**What you have to do:** Your task is to print each record exactly as it reads.

◆ ◆ ◆ ◆

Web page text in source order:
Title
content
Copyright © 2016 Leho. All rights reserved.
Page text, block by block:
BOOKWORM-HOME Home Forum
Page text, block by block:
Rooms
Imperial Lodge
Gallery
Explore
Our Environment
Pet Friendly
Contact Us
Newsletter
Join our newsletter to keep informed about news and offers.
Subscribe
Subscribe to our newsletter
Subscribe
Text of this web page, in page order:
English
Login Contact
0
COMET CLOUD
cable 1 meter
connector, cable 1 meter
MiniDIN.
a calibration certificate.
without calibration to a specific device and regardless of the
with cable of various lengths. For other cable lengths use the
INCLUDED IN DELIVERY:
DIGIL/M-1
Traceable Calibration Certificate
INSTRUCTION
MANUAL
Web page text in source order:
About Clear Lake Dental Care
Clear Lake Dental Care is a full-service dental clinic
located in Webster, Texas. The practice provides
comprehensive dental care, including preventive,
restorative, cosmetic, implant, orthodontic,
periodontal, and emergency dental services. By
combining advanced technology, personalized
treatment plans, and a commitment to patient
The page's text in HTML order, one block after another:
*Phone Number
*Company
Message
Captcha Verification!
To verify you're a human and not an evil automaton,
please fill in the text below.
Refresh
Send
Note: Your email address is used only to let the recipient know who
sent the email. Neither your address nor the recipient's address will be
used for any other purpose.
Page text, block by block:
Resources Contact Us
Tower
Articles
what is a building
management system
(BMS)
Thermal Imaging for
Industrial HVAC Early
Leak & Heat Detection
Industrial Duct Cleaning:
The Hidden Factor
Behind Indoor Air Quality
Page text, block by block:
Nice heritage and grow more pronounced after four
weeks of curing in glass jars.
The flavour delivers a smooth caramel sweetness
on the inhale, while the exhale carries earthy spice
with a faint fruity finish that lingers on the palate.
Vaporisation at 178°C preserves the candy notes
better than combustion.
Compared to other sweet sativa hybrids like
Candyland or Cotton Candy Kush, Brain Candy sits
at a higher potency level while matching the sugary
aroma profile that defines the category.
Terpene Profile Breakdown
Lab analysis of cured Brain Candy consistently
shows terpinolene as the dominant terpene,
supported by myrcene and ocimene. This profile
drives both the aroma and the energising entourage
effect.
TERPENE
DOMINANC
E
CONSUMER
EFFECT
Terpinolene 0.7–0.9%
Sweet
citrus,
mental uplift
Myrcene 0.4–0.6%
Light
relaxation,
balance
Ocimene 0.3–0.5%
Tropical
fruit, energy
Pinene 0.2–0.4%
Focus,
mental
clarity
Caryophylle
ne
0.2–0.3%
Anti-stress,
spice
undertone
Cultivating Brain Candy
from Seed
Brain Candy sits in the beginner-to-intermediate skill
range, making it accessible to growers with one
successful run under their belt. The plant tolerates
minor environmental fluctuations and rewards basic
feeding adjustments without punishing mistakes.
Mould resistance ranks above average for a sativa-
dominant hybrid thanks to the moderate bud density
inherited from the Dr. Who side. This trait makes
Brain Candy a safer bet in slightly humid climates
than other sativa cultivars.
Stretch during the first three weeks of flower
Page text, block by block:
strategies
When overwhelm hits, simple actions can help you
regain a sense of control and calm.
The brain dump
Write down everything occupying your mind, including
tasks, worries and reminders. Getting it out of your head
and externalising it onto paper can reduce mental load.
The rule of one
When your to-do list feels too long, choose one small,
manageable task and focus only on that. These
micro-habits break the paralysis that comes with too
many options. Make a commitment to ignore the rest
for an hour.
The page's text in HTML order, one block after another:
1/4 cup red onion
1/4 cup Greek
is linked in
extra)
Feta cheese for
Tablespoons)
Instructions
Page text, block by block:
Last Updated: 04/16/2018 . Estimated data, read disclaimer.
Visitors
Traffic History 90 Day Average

◆ ◆ ◆ ◆

**Task output:**
Web page text in source order:
Title
content
Copyright © 2016 Leho. All rights reserved.
Page text, block by block:
BOOKWORM-HOME Home Forum
Page text, block by block:
Rooms
Imperial Lodge
Gallery
Explore
Our Environment
Pet Friendly
Contact Us
Newsletter
Join our newsletter to keep informed about news and offers.
Subscribe
Subscribe to our newsletter
Subscribe
Text of this web page, in page order:
English
Login Contact
0
COMET CLOUD
cable 1 meter
connector, cable 1 meter
MiniDIN.
a calibration certificate.
without calibration to a specific device and regardless of the
with cable of various lengths. For other cable lengths use the
INCLUDED IN DELIVERY:
DIGIL/M-1
Traceable Calibration Certificate
INSTRUCTION
MANUAL
Web page text in source order:
About Clear Lake Dental Care
Clear Lake Dental Care is a full-service dental clinic
located in Webster, Texas. The practice provides
comprehensive dental care, including preventive,
restorative, cosmetic, implant, orthodontic,
periodontal, and emergency dental services. By
combining advanced technology, personalized
treatment plans, and a commitment to patient
The page's text in HTML order, one block after another:
*Phone Number
*Company
Message
Captcha Verification!
To verify you're a human and not an evil automaton,
please fill in the text below.
Refresh
Send
Note: Your email address is used only to let the recipient know who
sent the email. Neither your address nor the recipient's address will be
used for any other purpose.
Page text, block by block:
Resources Contact Us
Tower
Articles
what is a building
management system
(BMS)
Thermal Imaging for
Industrial HVAC Early
Leak & Heat Detection
Industrial Duct Cleaning:
The Hidden Factor
Behind Indoor Air Quality
Page text, block by block:
Nice heritage and grow more pronounced after four
weeks of curing in glass jars.
The flavour delivers a smooth caramel sweetness
on the inhale, while the exhale carries earthy spice
with a faint fruity finish that lingers on the palate.
Vaporisation at 178°C preserves the candy notes
better than combustion.
Compared to other sweet sativa hybrids like
Candyland or Cotton Candy Kush, Brain Candy sits
at a higher potency level while matching the sugary
aroma profile that defines the category.
Terpene Profile Breakdown
Lab analysis of cured Brain Candy consistently
shows terpinolene as the dominant terpene,
supported by myrcene and ocimene. This profile
drives both the aroma and the energising entourage
effect.
TERPENE
DOMINANC
E
CONSUMER
EFFECT
Terpinolene 0.7–0.9%
Sweet
citrus,
mental uplift
Myrcene 0.4–0.6%
Light
relaxation,
balance
Ocimene 0.3–0.5%
Tropical
fruit, energy
Pinene 0.2–0.4%
Focus,
mental
clarity
Caryophylle
ne
0.2–0.3%
Anti-stress,
spice
undertone
Cultivating Brain Candy
from Seed
Brain Candy sits in the beginner-to-intermediate skill
range, making it accessible to growers with one
successful run under their belt. The plant tolerates
minor environmental fluctuations and rewards basic
feeding adjustments without punishing mistakes.
Mould resistance ranks above average for a sativa-
dominant hybrid thanks to the moderate bud density
inherited from the Dr. Who side. This trait makes
Brain Candy a safer bet in slightly humid climates
than other sativa cultivars.
Stretch during the first three weeks of flower
Page text, block by block:
strategies
When overwhelm hits, simple actions can help you
regain a sense of control and calm.
The brain dump
Write down everything occupying your mind, including
tasks, worries and reminders. Getting it out of your head
and externalising it onto paper can reduce mental load.
The rule of one
When your to-do list feels too long, choose one small,
manageable task and focus only on that. These
micro-habits break the paralysis that comes with too
many options. Make a commitment to ignore the rest
for an hour.
The page's text in HTML order, one block after another:
1/4 cup red onion
1/4 cup Greek
is linked in
extra)
Feta cheese for
Tablespoons)
Instructions
Page text, block by block:
Last Updated: 04/16/2018 . Estimated data, read disclaimer.
Visitors
Traffic History 90 Day Average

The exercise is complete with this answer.